The scaler supports multiple ingress implementations including Gateway API, Amazon ALB, Istio, and OpenShift Routes, allowing flexibility in managing and monitoring traffic.

Using this scaler, users can define specific hosts and path prefixes to be monitored for traffic. The scaler uses metrics such as request rate or concurrency to determine the scaling needs of the application, ensuring optimal performance and resource utilization.

With automatic configuration of ingress objects, the HTTP scaler simplifies the setup process, allowing for seamless integration with existing infrastructure and workloads. This makes it an ideal choice for applications that need to scale based on real-time HTTP traffic.

Trigger Specification

This specification describes the kedify-http trigger, which scales workloads based on incoming HTTP traffic.

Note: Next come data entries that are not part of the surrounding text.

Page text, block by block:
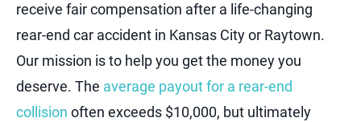
receive fair compensation after a life-changing
rear-end car accident in Kansas City or Raytown.
Our mission is to help you get the money you
deserve. The average payout for a rear-end
collision often exceeds $10,000, but ultimately
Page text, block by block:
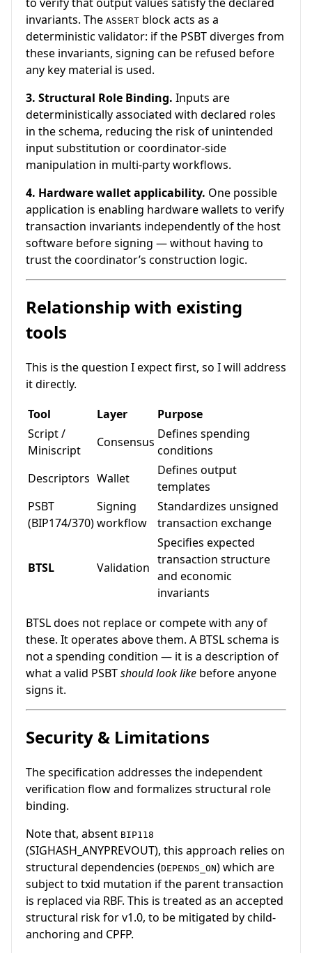
invariants. The ASSERT block acts as a
deterministic validator: if the PSBT diverges from
these invariants, signing can be refused before
any key material is used.
3. Structural Role Binding. Inputs are
deterministically associated with declared roles
in the schema, reducing the risk of unintended
input substitution or coordinator-side
manipulation in multi-party workflows.
4. Hardware wallet applicability. One possible
application is enabling hardware wallets to verify
transaction invariants independently of the host
software before signing — without having to
trust the coordinator’s construction logic.
Relationship with existing
tools
This is the question I expect first, so I will address
it directly.
Tool
Layer
Purpose
Script /
Miniscript
Consensus
Defines spending
conditions
Descriptors Wallet
Defines output
templates
PSBT
(BIP174/370)
Signing
workflow
Standardizes unsigned
transaction exchange
BTSL Validation
Specifies expected
transaction structure
and economic
invariants
BTSL does not replace or compete with any of
these. It operates above them. A BTSL schema is
not a spending condition — it is a description of
what a valid PSBTshould look like before anyone
signs it.
Security & Limitations
The specification addresses the independent
verification flow and formalizes structural role
binding.
Note that, absent BIP118
(SIGHASH_ANYPREVOUT), this approach relies on
structural dependencies (DEPENDS_ON) which are
subject to txid mutation if the parent transaction
is replaced via RBF. This is treated as an accepted
structural risk for v1.0, to be mitigated by child-
anchoring and CPFP.
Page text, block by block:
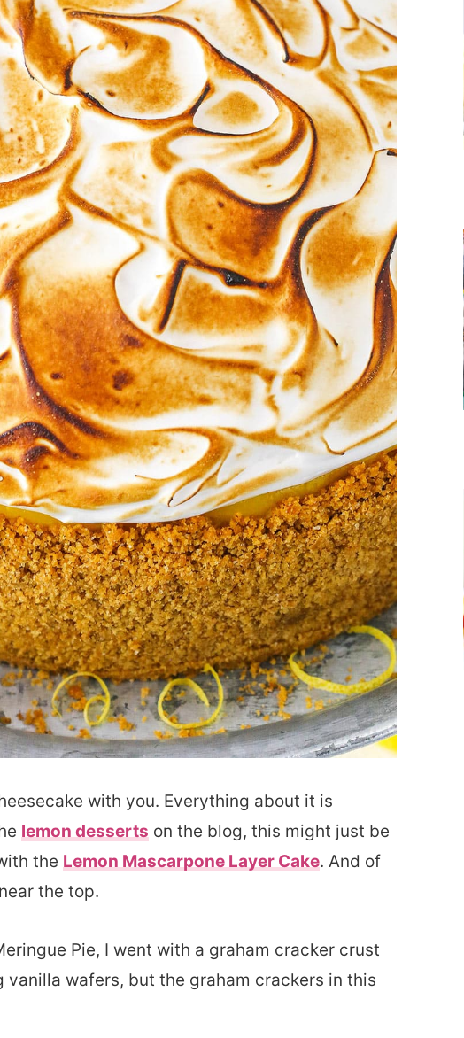
with you. Everything about it is
lemon desserts on the blog, this might just be
the Lemon Mascarpone Layer Cake. And of
the top.
Pie, I went with a graham cracker crust
vanilla wafers, but the graham crackers in this

Here is an example of trigger configuration using the HTTP scaler:

triggers:
- type: kedify-http
metadata:
hosts: www.my-app.com
pathPrefixes: '/'
service: http-demo-service
fallbackService: http-demo-service-fallback # used only for 'service' traffic autowiring
port: '8080' # exclusive with 'portName'
portName: 'http' # exclusive with 'port'
scalingMetric: requestRate # or concurrency
targetValue: '10'
granularity: '1s'
window: '1m0s'
externalProxyMetricKey: 'my_app_com'
trafficAutowire: 'httproute,ingress,virtualservice,route,service'
healthcheckPath: '/healthz'
healthcheckResponse: 'passthrough' # or 'static'
tlsSecretName: tls-http-demo-service

Parameter list:

  • hosts: Comma-separated list of hosts to monitor (e.g., www.my-app.com,www.foo.bar).
  • pathPrefixes: Comma-separated list of path prefixes to monitor (e.g., /foo,/bar, Optional).
  • service: Name of the Kubernetes service for the workload specified in ScaledObject.spec.scaleTargetRef, where traffic should be routed.
  • fallbackService: Name of the Kubernetes service used as a fallback along with service autowiring.
  • port: Port on which the Kubernetes Service is listening. Only one of port or portName can be set.
  • portName: Reference to the port by its name. Only one of port or portName can be set.
  • scalingMetric: Metric used for scaling, either requestRate or concurrency.
  • targetValue: Target value for the scaling metric; KEDA scales out when traffic meets or exceeds this value. (Default: 100)
  • granularity: Granularity at which the request rate is measured (e.g., “1s” for one second). (Only for requestRate, Default: 1s)
  • window: Window over which the request rate is averaged (e.g., “1m0s” for one minute). (Only for requestRate, Default: 1m)
  • externalProxyMetricKey: Metric name used for aggregating external source metrics (e.g., cluster_name for Envoy, Optional).
  • trafficAutowire: Configures traffic autowiring of ingress resources. Setting false disables autowiring; to enable only specific ingress classes, use a comma-separated list (e.g., httproute,ingress,virtualservice,route or service). (See Traffic Autowiring for more details, Optional)
  • healthcheckPath: Healthcheck path on the scaled application for responses when scaled to zero. (See Scaled Application Healthcheck Configuration for more details, Optional)
  • healthcheckResponse: Response mode for healthchecks, allowed values are passthrough or static. Only set if healthcheckPath is specified. (Default: passthrough, Optional)
  • tlsSecretName: Reference to a Secret containing the TLS certificate and key under cert.tls, key.tls. Not necessary if cluster internal traffic is plaintext (Optional).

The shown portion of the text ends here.